How many grams of sulphuric acid will neutralize 10.0g of sodium hydroxide?
Then what vloume of water vapour at 100 degrees Celcius and 110 kPA would also be produced?

[mike]

Attempt these yourself first, try starting with the equation for the neutralisation.

[natalie_2006]

Sorry.. I didn't include my answer with it....

So first the molar concentration of sulphuric acid:
is 98.1

NaOH is 40.0

The neutralization equation would be:

1H2SO4  +  2NaOH --> (2Na)+   +  (SO4)-  + H2O


10.0g divided by 40.0 g/mol
= 0.25 g/mol
=2.5 x (10)-1 mol


for the second part the equation is PV=nRT

100*C=(273+100)K
=373 K

110kpa/101.3kpa
=1.08 atm

R = 0.0821

PV = nRT
1.08 * V = 1 * 0.082 * 373
thus V = 0.082 * 373 / 1.08
=28.32 L


Am I right???

[mike]

H₂SO₄ + 2NaOH ---> 2NaSO₄ + 2H₂O

if the number of moles of NaOH = 0.25 moles then the number of moles of H₂SO₄ required to neutralise it must be half of this, ie 0.125 moles.

I'm not sure about the second question as PV=nRT is the ideal gas equation and water vapour is not an ideal gas (not even a gas in fact). Where did you get the value for n in PV=nRT?

[natalie_2006]

Alright I understand the first part now. Thanks.

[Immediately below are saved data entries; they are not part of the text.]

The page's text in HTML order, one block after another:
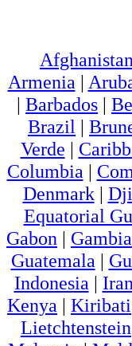
Afghanistan
Armenia |
| Barbados |
Brazil |
Verde |
Columbia |
Denmark|
Equatorial
Gabon | Gambia
Guatemala |
Indonesia | Iran
Kenya | Kiribati
Lietchtenstein
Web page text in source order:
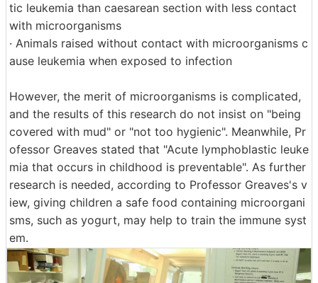
tic leukemia than caesarean section with less contact
with microorganisms
· Animals raised without contact with microorganisms c
ause leukemia when exposed to infection
However, the merit of microorganisms is complicated,
and the results of this research do not insist on "being
covered with mud" or "not too hygienic". Meanwhile, Pr
ofessor Greaves stated that "Acute lymphoblastic leuke
mia that occurs in childhood is preventable". As further
research is needed, according to Professor Greaves's v
iew, giving children a safe food containing microorgani
sms, such as yogurt, may help to train the immune syst
em.

I got the value for n was when i did the calculation from the first part of the question, the number of moles.  but i believe it's wrong now. Should the value for n be 0.125 moles and then keep the rest of the equation the same?

[mike]

oh I see, so they are part of the same question?

I guess then that you need to know the number of moles of water produced in the reaction. Every one mole of H2SO4 will produce 2 moles of H2O, right? So 0.125moles of H2SO4 will produce 0.25moles of H2O.

P = 110kPa
n = 0.25moles
R = 8.3145 L.kPa.K-1.mol-1
T = 100C = 373K

PV = nRT

therefore:

V = nRT/P = (0.25moles x 8.3145L.kPa.K-1.mol-1 x 373K)/110kPa = 7.05L

I am still not convinved that this is how to work out the answer, someone else might have a better idea.

[mike]

Maybe try looking at saturation vapour pressure

[Borek]

volume of water vapour at 100 degrees Celcius and 110 kPA would also be produced?

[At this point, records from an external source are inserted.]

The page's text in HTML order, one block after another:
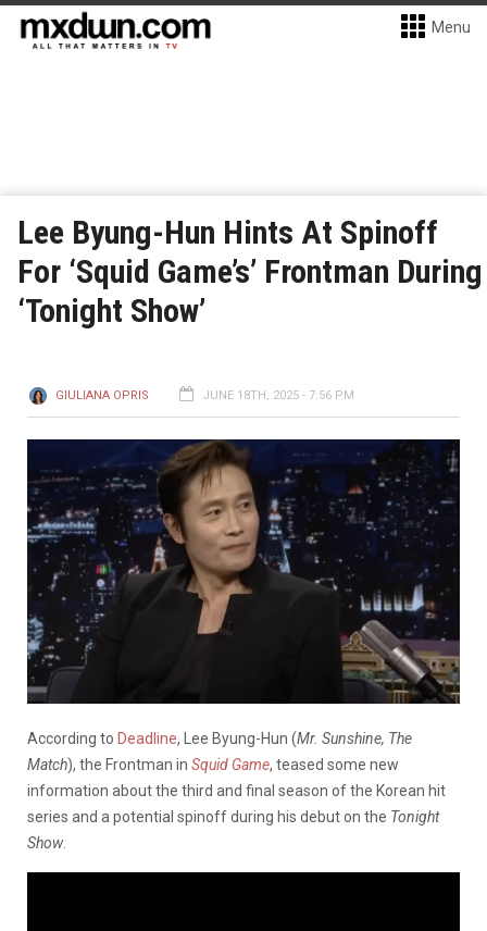
Menu
Lee Byung-Hun Hints At Spinoff
For ‘Squid Game’s’ Frontman During
‘Tonight Show’
GIULIANA OPRIS JUNE 18TH, 2025 - 7:56 PM
According to Deadline, Lee Byung-Hun (Mr. Sunshine, The
Match), the Frontman in Squid Game, teased some new
information about the third and final season of the Korean hit
series and a potential spinoff during his debut on the Tonight
Show.
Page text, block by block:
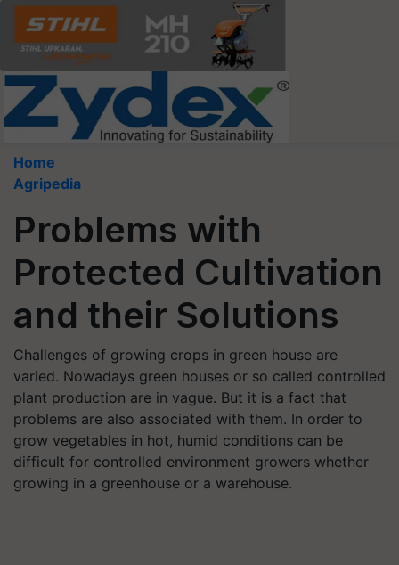
Home
Agripedia
Problems with
Protected Cultivation
and their Solutions
Challenges of growing crops in green house are
varied. Nowadays green houses or so called controlled
plant production are in vague. But it is a fact that
problems are also associated with them. In order to
grow vegetables in hot, humid conditions can be
difficult for controlled environment growers whether
growing in a greenhouse or a warehouse.

Pressure is above standard - so water boils above 100 deg C. There is no reason for it to be in gaseous state.  You may assume there is no water vapour, it will be as good answer as any other.

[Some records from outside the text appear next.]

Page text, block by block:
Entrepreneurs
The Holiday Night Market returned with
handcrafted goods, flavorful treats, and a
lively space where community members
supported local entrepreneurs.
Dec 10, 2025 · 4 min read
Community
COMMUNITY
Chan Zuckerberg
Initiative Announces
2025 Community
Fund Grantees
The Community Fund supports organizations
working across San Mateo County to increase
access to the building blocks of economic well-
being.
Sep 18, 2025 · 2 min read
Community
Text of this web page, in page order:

To be correct one should take into account fact, that every liquid is always in equilibrium with its own vapour, however, such vapour - as every gas does - fills all available space (volume). This available volume is not given in the question, so even knowing that the pressure of saturated vapour over a water at 100 deg C is 1 atm (guess why) you can't answer the question.

[mike]

Pressure is above standard - so water boils above 100 deg C. There is no reason for it to be in gaseous state.  You may assume there is no water vapour, it will be as good answer as any other.

No water vapour? That doesn't make sense does it? I think there would be water vapour where ever there is water, am I wrong. Water vapour and steam are different, steam is a gas (still not ideal).

[Borek]

No water vapour? That doesn't make sense does it? I think there would be water vapour where ever there is water, am I wrong. Water vapour and steam are different, steam is a gas (still not ideal).

Perhaps my English failed me. I am referring to the gaseous water in equilibrium with liquid water. As I explained in the second paragraph of my previous post - there will be gaseous water, but without knowing volume of the tank it is kept in you can't calculate its amount from the data given.

On the second thought - zero volume is the only reasonable answer. If you put water into syringe like tube, and you apply pressure given in the question to the piston, all gaseous water will condense and you will be left with liquid water only.

3:40 am. Good night.